Running WRF-GC on the AWS Cloud with ParallelCluster

Nov 26, 2019

Summary

This guide is being actively updated as we prepare to publicly release WRF-GC. Stay tuned for updates.

This is a tutorial on how to set-up the WRF-GC model on the Amazon Web Services cloud.

There have already been successful efforts and guides on setting up WRF and GEOS-Chem on the AWS cloud and GEOS-Chem input data is already readily available on AWS S3. Thus it is very easy to set-up the WRF-GC coupled model to run ultra-high resolution simulations on the cloud.

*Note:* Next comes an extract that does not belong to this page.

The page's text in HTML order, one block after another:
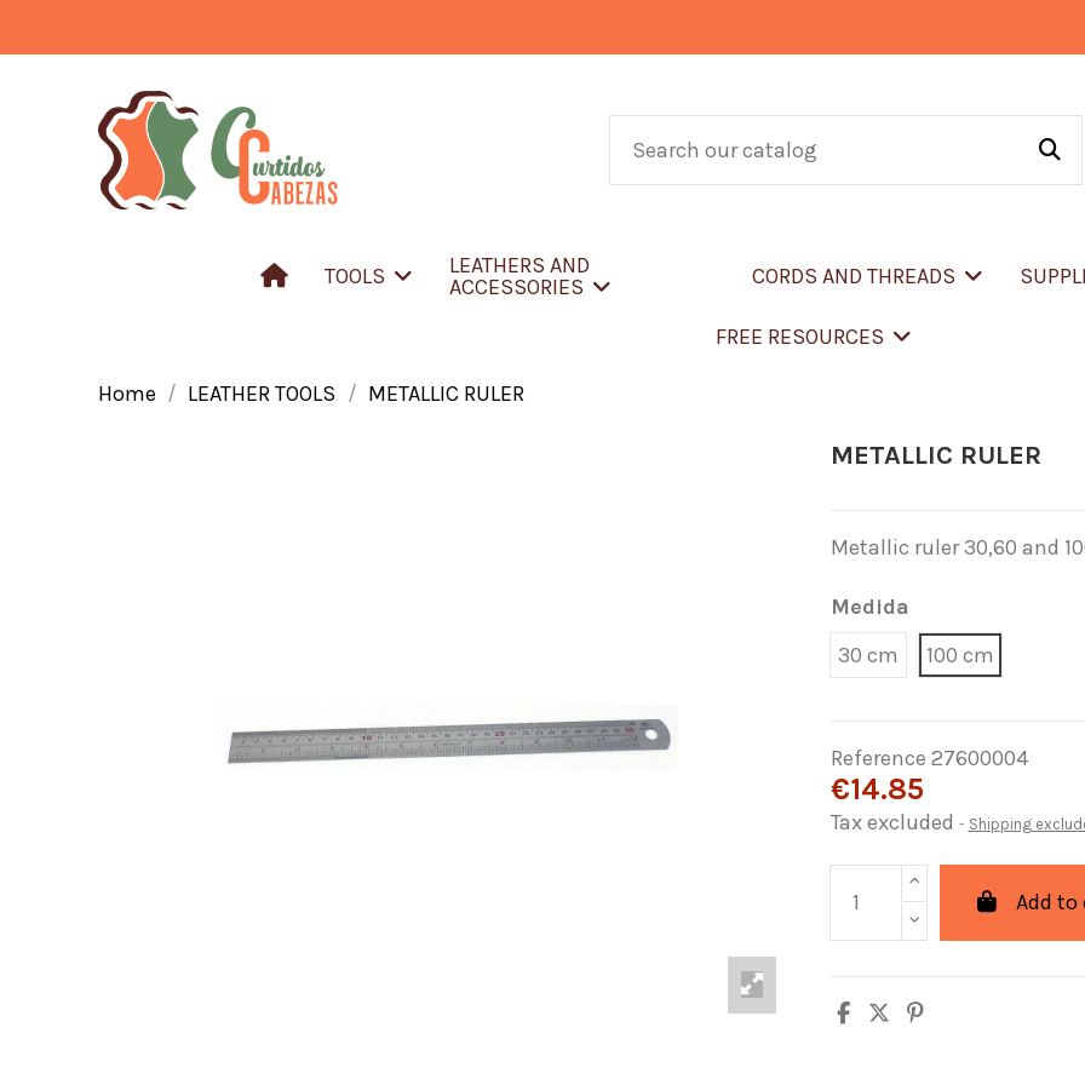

In this tutorial we will learn how to use AWS ParallelCluster to create your own cluster on the AWS cloud and run WRF-GC on it. WRF-GC supports MPI-based parallelization so it can take advantage of multiple compute nodes.

Steps

In this guide I will document steps for:

  • Setting up AWS ParallelCluster to create your own HPC cluster
  • Configuring the software environment for building WRF-GC
  • Running a test WRF-GC simulation across nodes

I will not go into much detail on setting up AWS infrastructure. I’d like to point you to an excellent tutorial written by Jiawei Zhuang.

Setting up AWS ParallelCluster

Work in progress - refer to Jiawei’s AWS HPC Guide for setting up.

Creating the software environment for WRF-GC: Compilers

First, get the spack package manager for HPC:

cd /shared  # install to shared disk
git clone https://github.com/spack/spack.git
echo 'export PATH=/shared/spack/bin:$PATH' >> ~/.bashrc  # to discover spack executable
source ~/.bashrc

Load intelmpi in your modules:

module load intelmpi
source /opt/intel/compilers_and_libraries/linux/mpi/intel64/bin/mpivars.sh -ofi_internal=0

You might want to put this in your ~/.bashrc.

You have two paths to choose now for your compiler choice:

  1. Use the Intel C/Fortran compilers, if you have a license. They generally afford better performance. If you choose to go this route, skip to the Intel section.
  2. Use the free and open-source GNU C/Fortran compilers. In this case skip to the GNU section.

Intel

You will need a valid Intel compiler license. (You may be eligible as a student).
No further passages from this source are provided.